Hi Flo-Jo! Sorry that you are experiencing the dreaded OHSS  You have come to the right place as we all understand. I had 34 follies which gave us 25 eggs. I think they were very poor quality as only 5 fertilsed and 3 went on to day 2/3. I had severe OHSS and was admitted to hospital for 2 weeks - 1 week being in ICU. I hope you don't get to that stage. The only thing you can do is to keep drinking water and milk and eat a high protein diet. Any signs of OHSS and you should call the doctor immediately.

My first signs were loss of appitite, physically not being able to drink, feeling very bloated and almost seeing my belly expand before my eyes - very firm to the touch too. I felt and was sick, couldn't pee or poo and generally felt awful. The only way I would feel almost comfortable was to lay flat in bed, my body physically wouldn't bend. I just wanted to cry all the time. Any of these signs and get yourself to the hospital. I had collection on the Monday and by the Tuesday night, I was in hospital.

Once in hospital (_if_ you get that far) they'll do general obs and take loads of blood from you. My blood chemestry was totally out of wack and I needed loads of drips and oxygen. They will try that first and hope you respond. I didn't and so had to have a tummy drain. From that moment on, I felt so much better!

The good thing with OHSS is that it will get better. Once AF arrives, you will get better as quick as you fell ill. After you recover, you will need to wait atleast one compete cycle. I say atleast one complete cycle as most likely your next one will be long and possibly have a cyst or two. Nothing that wont sort itself out, but each of us in this group have found that happened. My cycle was 72 days for example and on day 50 odd, there was still a 4cm cyst. I waited for AF to arrive naturally then did my FET. Transferred 2 and both stuck  There is still hope for you!!!     

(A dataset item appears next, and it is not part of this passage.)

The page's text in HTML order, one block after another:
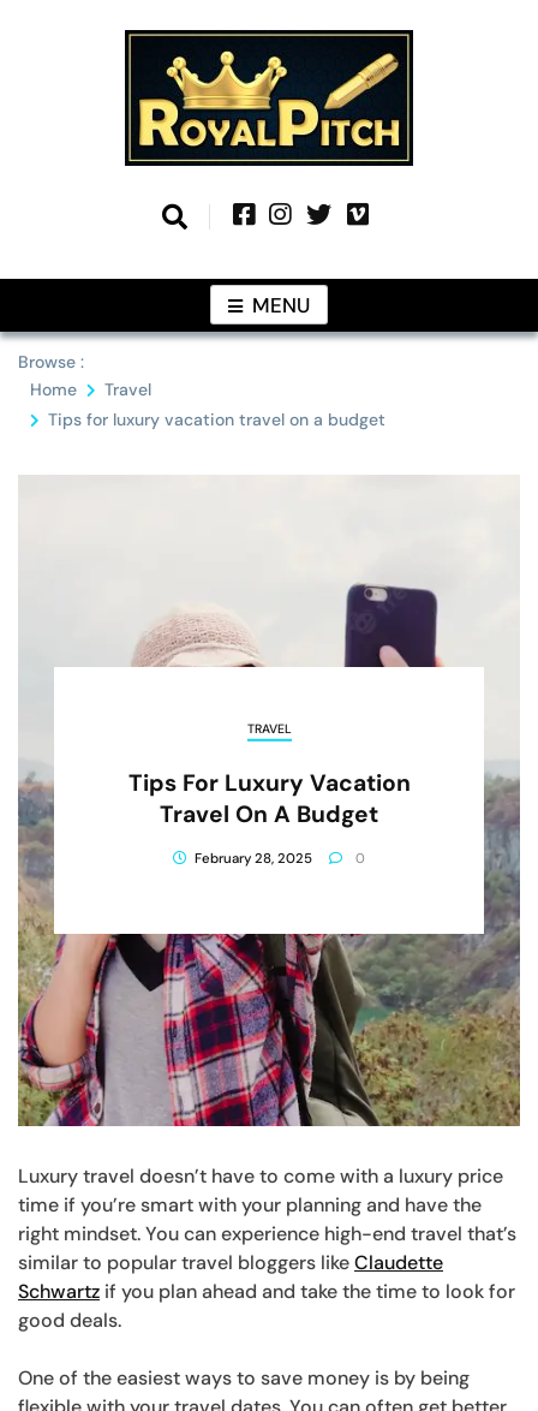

I hope you are feeling OK today


----------



## Cecilie

Hello Ladies  

Hope - loads of luck to you for your scan tomorrow and your FET  

Flo-Jo - welcome to the thread. Sorry you've hyperstimulated, but well done on getting to EC    Fingers crossed that loads fertilise    I had 30 eggs collected last August, of which 10 fertilised and were frozen. My OHSS wasn't as sever as Witters', I had the bloating (looked 7 months pregnant), and vomiting and diarrhoea, couldn't move and had trouble breathing and drinking. I was able to stay at home until I got better though, luckily. I can't add a lot to Witters' very comprehensive advice, except for the importance of lying down and staying still until well after you think you're well enough to get up. I tried to get up and back to normal too soon and the OHSS symptoms made a come-back.  Also, my clinic said that eggs can help, but they didn't know why... And as Witters says - don't hesitate to call the clinic if you start getting symptoms. OHSS can be very serious, so don't take it lightly - better safe than sorry!  

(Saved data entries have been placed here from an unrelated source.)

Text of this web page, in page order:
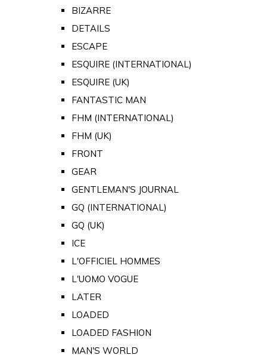
BIZARRE
DETAILS
ESCAPE
ESQUIRE (INTERNATIONAL)
ESQUIRE (UK)
FANTASTIC MAN
FHM (INTERNATIONAL)
FHM (UK)
FRONT
GEAR
GENTLEMAN'S JOURNAL
GQ (INTERNATIONAL)
GQ (UK)
ICE
L'OFFICIEL HOMMES
L'UOMO VOGUE
LATER
LOADED
LOADED FASHION
MAN'S WORLD

My story post FET is also a happy one. They had to defrost 5 embies to get 2 good ones; both implanted but I lost one at 6 weeks, but am now 18 weeks pregnant and happier about it for every day that goes by! So I hope you'll have the same positive experience    The stats for FET successes are not as good as for fresh cycles, but I chose to ignore that and be as positive as possible about my transfer. Someone has to be in that 25% of FET successes!! Also, 25% is apparently the chance a "normal" fertile couple has of conceiving in any given month. So 25% is good and normal!!

Witters - how are you?    I thought I felt Bean again last night in bed, but really wasn't sure.... I had a routine ante-natal appt with my GP this morning. It should just have been a straightforward BP, urine, abdominal palpation and check for a heartbeat, but turned into a bit of a drama. She tried 2 different Doppler machines on me and couldn't find a heartbeat. I assumed it was just the position of the baby so didn't worry, but she got straight on the phone to the maternity unit at the hospital and asked them to see me for further screening. So I managed to hold it together in the surgery but as soon as I was out the door I was in floods of tears - total panic. Luckily DH was with me because he wanted to hear Bean's heartbeat, so he drove the half an hour to the hospital - me in a state, thinking the worst and wondering what on earth I'd do if Bean had died in there... Anyway, the lovely midwife at the hospital found the heartbeat straight away with a normal Doppler. Phew!! Loads more tears - relief and happiness this time. 

Liz - hello! How are you?

Mel - hope you're feeling calmer about the down-regging AF thing. I think you need to put a bit more trust in your clinic. They've done this thousands of times, so they'll do a good job for you. Try not to worry so much. Focus on sending some good positive energy to your uterus...   Good luck with the DR drugs at the weekend


----------



## Flo-jo

Cecile & Witters, many thanks - I will take it easy.  Have to say I am most comfortable in one place, as soon as I start moving around it hurts, getting very bloated later on in the day but drinking loads of water & milk & eating protein.  I suppose I will just have to see how I go.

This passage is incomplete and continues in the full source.